Teleportation with non-maximally entangled states and underlying unitary algebras of certain bipartite systems

TL;DR

This paper introduces analytic criteria for entanglement detection in bipartite qubit and qutrit systems, explores teleportation protocols with non-maximally entangled states, and discusses underlying algebraic structures and experimental implications.

Contribution

It provides new analytic tests for entanglement, links these to underlying SU(2) and SU(3) algebras, and extends teleportation protocols to non-maximally entangled states with enhanced security.

Findings

Determinant-based entanglement criteria for qubits and qutrits

Teleportation with non-maximally entangled states is feasible

Underlying SU(2) and SU(3) algebras explain entanglement properties

Abstract

New convenient thumbrules are obtained to test entanglement of wavefunctions for bipartite qubit and qutrit systems. All results are analytic. The new results are: (a) For bipartite qubit systems there exists a matrix $A$ for which $\det A = 0$ implies unentanglement while $\det A \ne 0$ implies entanglement. There is an underlying SU(2) algebra. (2) Teleportation for a general qubit state is possible by using non-maximally entangled bipartite qubit states. This protocol has an additional parameter, viz., $\det A$, which enhances the cryptographic security of the teleportation. (c) For qutrits there is a matrix $P$ for which $\det P = 0$ simultaneously with ${\rm tr}P=\pm 1$ imply unentanglement. Any departure from these conditions implies entanglement.
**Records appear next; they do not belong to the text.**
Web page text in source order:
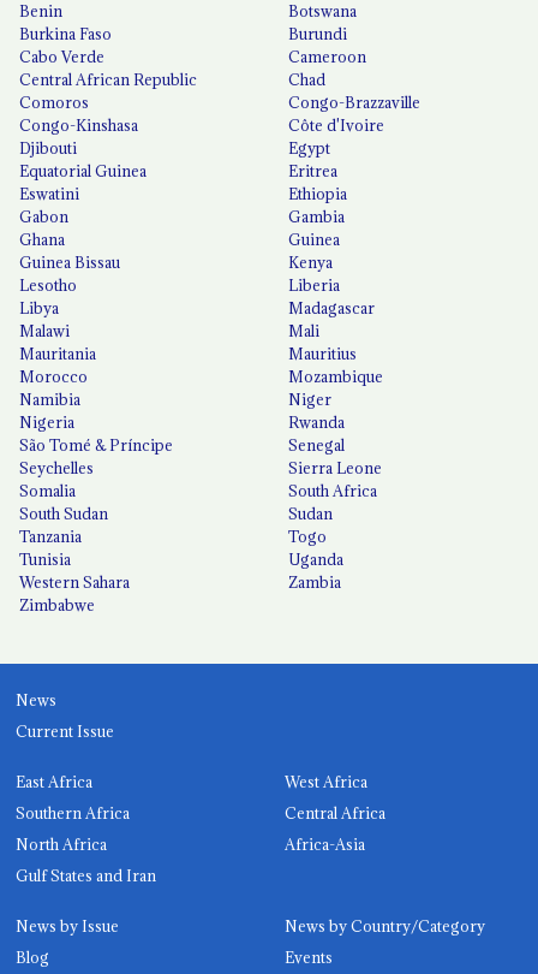
Benin
Botswana
Burkina Faso
Burundi
Cabo Verde
Cameroon
Central African Republic
Chad
Comoros
Congo-Brazzaville
Congo-Kinshasa
Côte d'Ivoire
Djibouti
Egypt
Equatorial Guinea
Eritrea
Eswatini
Ethiopia
Gabon
Gambia
Ghana
Guinea
Guinea Bissau
Kenya
Lesotho
Liberia
Libya
Madagascar
Malawi
Mali
Mauritania
Mauritius
Morocco
Mozambique
Namibia
Niger
Nigeria
Rwanda
São Tomé & Príncipe
Senegal
Seychelles
Sierra Leone
Somalia
South Africa
South Sudan
Sudan
Tanzania
Togo
Tunisia
Uganda
Western Sahara
Zambia
Zimbabwe
News
Current Issue
East Africa
West Africa
Southern Africa
Central Africa
North Africa
Africa-Asia
Gulf States and Iran
News by Issue
News by Country/Category
Blog
Events

There exists an underlying SU(3) algebra. (d) Physical interpretation of the underlying algebras are given and plausible experimental scenarios are proposed for the SU(2) case in the context of two entangled electrons. (e) The entanglement entropy in both cases, viz., for qubits and qutrits respectively, are expressed in terms of the determinants and trace of the matrices mentioned above.